Autoscaling can be used to keep the provisioned resources matched to user needs at any given time. But while autoscaling can trigger the provisioning of additional resources as needs dictate, this provisioning isn’t immediate. If demand unexpectedly increases quickly, there can be a window where there’s a resource deficit because they cannot be provisioned fast enough.
An alternative strategy to auto-scaling is to allow applications to use resources only up to a limit and then “throttle” them when this limit is reached. Throttling may need to occur when scaling up or down since that’s the period when resources are being allocated (scale up) and released (scale down).
The system should monitor how it’s using resources so that, when usage exceeds the threshold, it can throttle requests from one or more users. This will enable the system to continue functioning and meet any service level agreements (SLAs). You need to consider throttling and scaling together when figuring out your auto-scaling architecture.
Of course, auto-scaling won’t do you much good if the problem you are trying to address stems from the fact that your application is based on a single cloud instance. Since there is only one shared instance, a traditional singleton object goes against the positives of the multi-instance high scalability approach of the cloud. Every client uses that same single shared instance and a bottleneck will typically occur. Scalability is thus not good in this case so try to avoid a traditional singleton instance if possible.
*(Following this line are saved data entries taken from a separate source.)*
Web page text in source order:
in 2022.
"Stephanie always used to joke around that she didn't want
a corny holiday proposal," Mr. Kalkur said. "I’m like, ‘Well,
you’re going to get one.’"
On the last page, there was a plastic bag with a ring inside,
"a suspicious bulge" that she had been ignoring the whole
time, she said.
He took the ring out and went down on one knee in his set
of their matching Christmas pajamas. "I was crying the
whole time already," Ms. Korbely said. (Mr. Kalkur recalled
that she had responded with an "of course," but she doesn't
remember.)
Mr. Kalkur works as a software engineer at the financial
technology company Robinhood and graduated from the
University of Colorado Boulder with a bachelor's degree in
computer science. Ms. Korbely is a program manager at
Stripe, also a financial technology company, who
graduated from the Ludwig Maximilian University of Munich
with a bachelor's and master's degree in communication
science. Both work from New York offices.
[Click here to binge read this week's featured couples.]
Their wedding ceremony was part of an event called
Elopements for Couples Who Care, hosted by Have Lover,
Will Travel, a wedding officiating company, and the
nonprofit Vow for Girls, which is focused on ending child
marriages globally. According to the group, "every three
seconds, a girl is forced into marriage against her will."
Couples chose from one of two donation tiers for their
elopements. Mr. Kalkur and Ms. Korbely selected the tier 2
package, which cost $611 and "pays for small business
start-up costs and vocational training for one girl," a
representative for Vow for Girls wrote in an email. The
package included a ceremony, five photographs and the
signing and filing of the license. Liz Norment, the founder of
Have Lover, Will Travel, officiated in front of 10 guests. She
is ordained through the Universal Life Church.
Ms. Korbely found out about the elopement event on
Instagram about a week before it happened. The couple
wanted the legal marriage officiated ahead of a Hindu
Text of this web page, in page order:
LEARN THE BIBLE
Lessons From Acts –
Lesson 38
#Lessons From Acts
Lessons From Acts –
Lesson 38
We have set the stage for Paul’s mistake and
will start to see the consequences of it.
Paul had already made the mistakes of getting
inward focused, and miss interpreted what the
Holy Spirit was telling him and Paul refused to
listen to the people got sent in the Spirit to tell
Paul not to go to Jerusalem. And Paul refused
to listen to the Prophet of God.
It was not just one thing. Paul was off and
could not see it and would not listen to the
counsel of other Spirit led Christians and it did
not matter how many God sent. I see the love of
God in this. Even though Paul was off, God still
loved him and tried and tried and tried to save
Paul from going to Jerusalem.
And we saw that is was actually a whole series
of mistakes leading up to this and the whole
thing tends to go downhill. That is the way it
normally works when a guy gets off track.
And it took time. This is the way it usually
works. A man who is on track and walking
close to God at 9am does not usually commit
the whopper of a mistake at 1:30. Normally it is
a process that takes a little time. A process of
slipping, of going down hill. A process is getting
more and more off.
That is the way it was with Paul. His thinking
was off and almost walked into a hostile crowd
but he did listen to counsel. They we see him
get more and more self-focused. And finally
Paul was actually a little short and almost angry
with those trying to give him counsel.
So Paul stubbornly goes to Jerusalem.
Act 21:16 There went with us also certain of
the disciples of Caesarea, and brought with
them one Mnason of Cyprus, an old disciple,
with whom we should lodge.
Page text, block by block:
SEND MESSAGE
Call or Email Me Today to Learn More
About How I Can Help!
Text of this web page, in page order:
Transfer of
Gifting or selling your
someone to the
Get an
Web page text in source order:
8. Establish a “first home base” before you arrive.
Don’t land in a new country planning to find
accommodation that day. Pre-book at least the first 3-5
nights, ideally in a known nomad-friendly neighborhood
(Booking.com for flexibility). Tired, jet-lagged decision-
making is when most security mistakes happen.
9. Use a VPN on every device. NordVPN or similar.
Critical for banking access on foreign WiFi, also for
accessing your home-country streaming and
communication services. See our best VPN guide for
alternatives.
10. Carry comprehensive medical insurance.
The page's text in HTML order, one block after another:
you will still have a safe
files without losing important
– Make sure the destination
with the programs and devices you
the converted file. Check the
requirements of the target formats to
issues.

But if you do need to have a singleton object, instead create a stateful object using Service Fabric with its state shared across all the different instances. A singleton object is defined by its single state. So, we can have many instances of the object sharing state between them. Service Fabric maintains the state automatically, so we don’t have to worry about it.
The Service Fabric object type to create is either a stateless web service or a worker service. This works like a worker role in an Azure Cloud Service.